It is often enough that the function of salts dissolved in water reduces to their indirect effect on fish through food chains. The basic mineral components of the medium are phosphoric and nitrogen salts. This is due to the role that molecules play in living cells containing atoms of phosphorus and nitrogen. Less important are potassium and calcium, as well as sulfur and magnesium. In the latter, in addition to animals, plants are in great need, as this element is absolutely necessary for the biosynthesis of chlorophyll. The effect of salts is enhanced with an increase in temperature, which is associated with an increase in the intensity of metabolic processes. In smaller quantities, but not least, so-called trace elements - cobalt, manganese, copper, zinc, boron, iodine, silicon and some others - are needed.
On fish, the excessive content of calcium and iron salts in water is painfully reflected. Even an insignificant admixture of the latter causes eye diseases in adult fish, and in fry the defeat of gills accompanied by mass death.
Many substances, dissolved in water, can be attributed to poisonous or harmful. These are hydrogen sulphide, carbon dioxide and ammonia - natural products formed in reservoirs, as well as heavy metal compounds, inorganic and organic products of effluents from industrial enterprises. The last group of poisons in an aquarium does not occur.
The quantity of salts in fresh water is negligible (does not exceed a tenth of a gram per liter) and varies in a freshwater aquarium, depending on the soil, the content of the decomposition products, the volatility of water.

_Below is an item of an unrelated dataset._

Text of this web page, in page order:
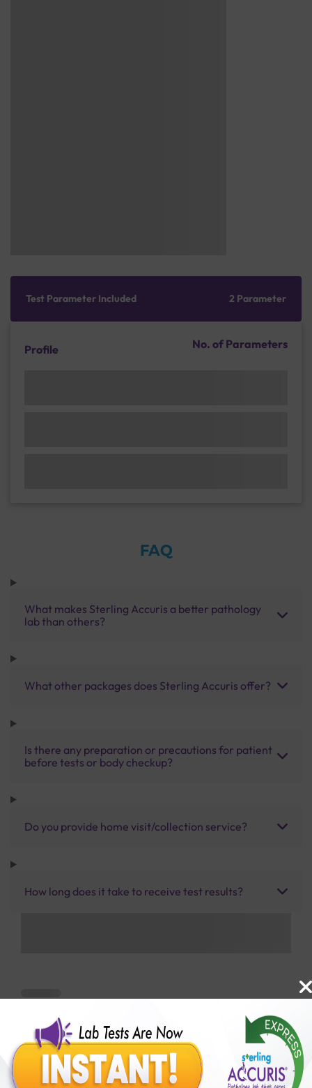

These changes are small, and fish and plants adapt easily to them. In some cases, aquarists deliberately slightly increase the salinity by adding table salt.


Now a little about light, i.e. About the illumination of water.

Next, I would like to dwell a little on such a parameter as the water saturation, but very briefly, because You can learn more about this from the section: Lighting in an aquarium. Here we just wanted to touch on this issue in general terms.
So:
The existence of life on Earth is possible due to the energy of the Sun. Light is one of the most volatile and at the same time the most regular in its impact environment factor. It is a necessary condition for the existence of plant organisms, as well as for animals that eat them. Pisces light is necessary for orientation in space, finding food and timely reaction to the approach of a predator.
For animals living in water, the main source of light is solar radiation, which comes from the atmosphere to the surface layers of water. The amount of penetrating light is determined not only by the time of day or by the transparency of the atmosphere, but also by the state of the water surface: a smooth surface reflects much less sunlight. A certain part of the solar radiation is absorbed by water, and the blue rays are absorbed less than others; Red rays are absorbed much more strongly.
The main organ of perception of light in fish is the eye. Most fish distinguish color. The spectrum of colors perceived by fish is largely determined by the ecological characteristics of the habitats. Naturally, the inhabitants of the upper layers of the water, like the fish of shallow water and coastal zones, distinguish much more flowers than deep-sea fish. At dusk, fishes are only perceived by short-wave rays.
The coloration of the body of most fish is closely related to the characteristics of the lighting, which in turn depend on the conditions of habitats and animal biology. It is changeable and can undergo significant changes in the process of individual development. Often it changes within a day.
A significant role is played by illumination in the development of fish, regulating puberty and the features of the sexual cycle.
For the normal life of fish and plants in the aquarium requires a different need for lighting. In practice, the duration of a light day is required from 8 to 10 hours per day.
Light is natural, mixed and artificial. If the aquarium is not far from the window, then it will be fully provided with natural light.
Mixed lighting is usually used in autumn and winter, as well as when seeking decorative effect or when water plants are mainly grown.
Artificial lighting depends on the strength of the lighting from the window and the design of the aquarium. For the maintenance, and often for the breeding of most different species of fish and plants, it does not really matter if the aquarium is illuminated by natural or artificial light. However, the advantage of the latter is that its power is easily regulated. The illumination of the aquarium by sunlight has its drawbacks, the main one of which is the difficulty in controlling the intensity and duration of natural light. In addition, when installing the aquarium at the window of the fish look inexpressive.
The intensity of illumination in an aquarium should correspond to the intensity of illumination inherent in fish and plants in natural reservoirs. It is regulated by experience. In this case, it is necessary to take into account the volume of the aquarium and the number of living organisms that inhabit it.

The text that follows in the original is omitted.